#### [Try it]
The copy has to match the data exactly and leave out every picture.

#### [The records]

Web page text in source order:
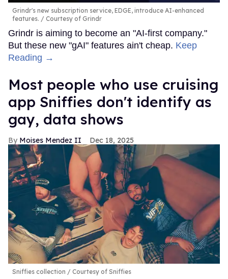
Grindr's new subscription service, EDGE, introduce AI-enhanced
features.
Courtesy of Grindr
Grindr is aiming to become an "AI-first company."
But these new "gAI" features ain't cheap. Keep
Reading →
Most people who use cruising
app Sniffies don't identify as
gay, data shows
Moises Mendez II Dec 18, 2025
Sniffies collection Courtesy of Sniffies
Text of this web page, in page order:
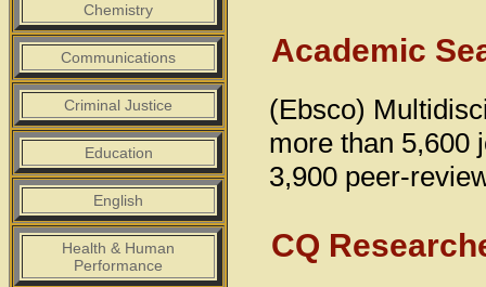
Chemistry
Communications
Criminal Justice
Education
English
Health & Human
Performance
Academic
(Ebsco)
more than 5,600
3,900 peer-
CQ
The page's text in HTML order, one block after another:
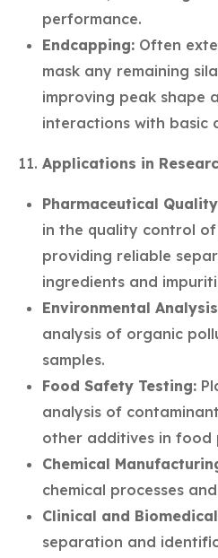
performance.
Endcapping: Often
mask any remaining
improving peak shape
interactions with basic
Applications in
Pharmaceutical
in the quality control
providing reliable
ingredients and
Environmental
analysis of organic
samples.
Food Safety Testing:
analysis of
other additives in food
Chemical
chemical processes
Clinical and
separation and
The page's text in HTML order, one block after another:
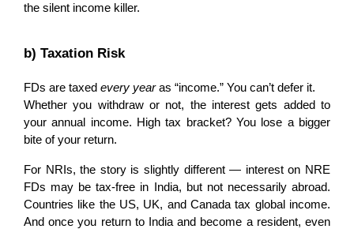
the silent income killer.
b) Taxation Risk
FDs are taxed every year as “income.” You can’t defer it.
Whether you withdraw or not, the interest gets added to
your annual income. High tax bracket? You lose a bigger
bite of your return.
For NRIs, the story is slightly different — interest on NRE
FDs may be tax-free in India, but not necessarily abroad.
Countries like the US, UK, and Canada tax global income.
And once you return to India and become a resident, even
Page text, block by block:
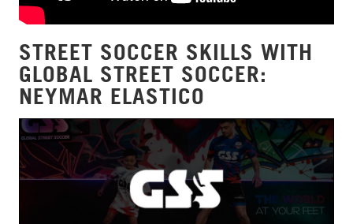
STREET SOCCER SKILLS WITH
GLOBAL STREET SOCCER:
NEYMAR ELASTICO

#### [Solution for this problem]
Web page text in source order:
Grindr's new subscription service, EDGE, introduce AI-enhanced
features.
Courtesy of Grindr
Grindr is aiming to become an "AI-first company."
But these new "gAI" features ain't cheap. Keep
Reading →
Most people who use cruising
app Sniffies don't identify as
gay, data shows
Moises Mendez II Dec 18, 2025
Sniffies collection Courtesy of Sniffies
Text of this web page, in page order:
Chemistry
Communications
Criminal Justice
Education
English
Health & Human
Performance
Academic
(Ebsco)
more than 5,600
3,900 peer-
CQ
The page's text in HTML order, one block after another:
performance.
Endcapping: Often
mask any remaining
improving peak shape
interactions with basic
Applications in
Pharmaceutical
in the quality control
providing reliable
ingredients and
Environmental
analysis of organic
samples.
Food Safety Testing:
analysis of
other additives in food
Chemical
chemical processes
Clinical and
separation and
The page's text in HTML order, one block after another:
the silent income killer.
b) Taxation Risk
FDs are taxed every year as “income.” You can’t defer it.
Whether you withdraw or not, the interest gets added to
your annual income. High tax bracket? You lose a bigger
bite of your return.
For NRIs, the story is slightly different — interest on NRE
FDs may be tax-free in India, but not necessarily abroad.
Countries like the US, UK, and Canada tax global income.
And once you return to India and become a resident, even
Page text, block by block:
STREET SOCCER SKILLS WITH
GLOBAL STREET SOCCER:
NEYMAR ELASTICO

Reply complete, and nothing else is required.